Leaving out pictures, output exactly the lines below from the one that has "Everything You Need to Know About" through the one that has "Insider Tracking Tools", and nothing else.
(Task material)
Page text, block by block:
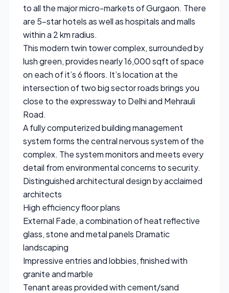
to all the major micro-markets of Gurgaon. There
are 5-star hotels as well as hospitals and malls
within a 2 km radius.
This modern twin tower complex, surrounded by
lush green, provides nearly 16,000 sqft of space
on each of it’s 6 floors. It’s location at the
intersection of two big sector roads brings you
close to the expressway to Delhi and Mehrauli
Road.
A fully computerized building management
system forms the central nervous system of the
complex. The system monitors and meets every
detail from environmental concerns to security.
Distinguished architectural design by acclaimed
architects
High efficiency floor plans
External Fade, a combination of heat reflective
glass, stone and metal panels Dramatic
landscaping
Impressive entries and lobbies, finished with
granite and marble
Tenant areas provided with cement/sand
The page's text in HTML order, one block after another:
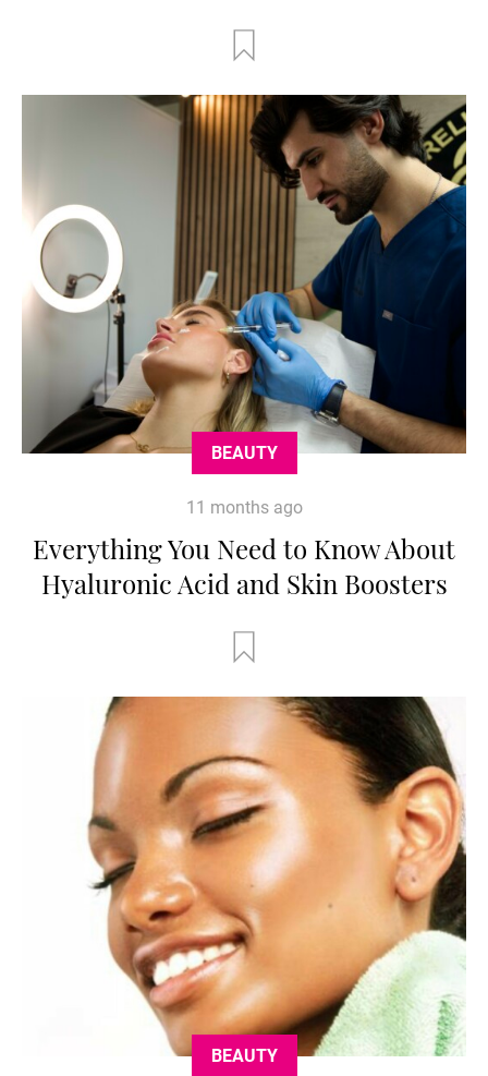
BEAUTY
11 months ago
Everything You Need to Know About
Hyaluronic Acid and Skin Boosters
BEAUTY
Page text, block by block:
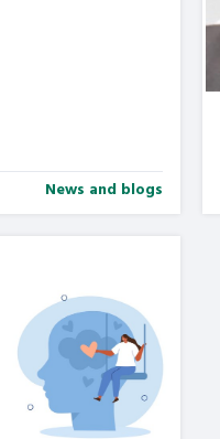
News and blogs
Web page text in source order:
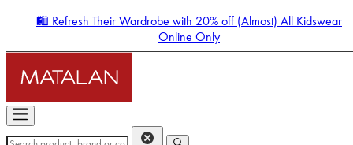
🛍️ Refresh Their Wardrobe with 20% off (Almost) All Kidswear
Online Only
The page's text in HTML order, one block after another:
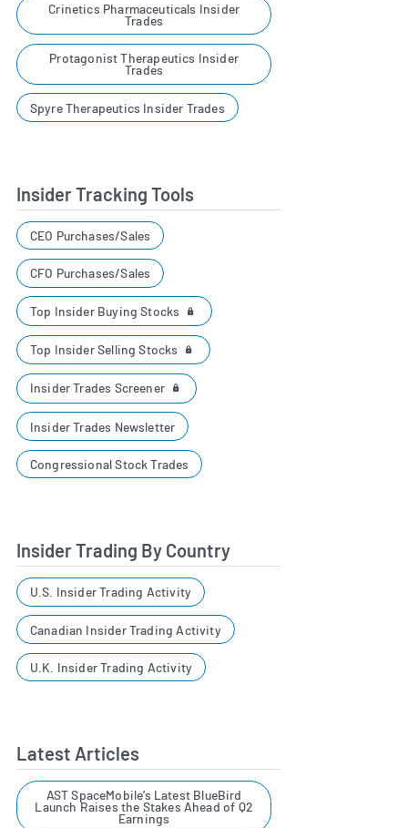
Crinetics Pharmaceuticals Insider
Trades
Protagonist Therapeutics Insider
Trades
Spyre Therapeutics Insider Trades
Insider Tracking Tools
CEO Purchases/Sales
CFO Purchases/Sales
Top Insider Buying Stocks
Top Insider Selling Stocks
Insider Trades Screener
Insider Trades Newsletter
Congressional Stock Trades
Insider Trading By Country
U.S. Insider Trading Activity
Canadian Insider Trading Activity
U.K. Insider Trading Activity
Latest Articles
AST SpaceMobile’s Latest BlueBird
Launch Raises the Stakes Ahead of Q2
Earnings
(End Task material)
• _Expected answer_:
Everything You Need to Know About
Hyaluronic Acid and Skin Boosters
BEAUTY
Page text, block by block:
News and blogs
Web page text in source order:
🛍️ Refresh Their Wardrobe with 20% off (Almost) All Kidswear
Online Only
The page's text in HTML order, one block after another:
Crinetics Pharmaceuticals Insider
Trades
Protagonist Therapeutics Insider
Trades
Spyre Therapeutics Insider Trades
Insider Tracking Tools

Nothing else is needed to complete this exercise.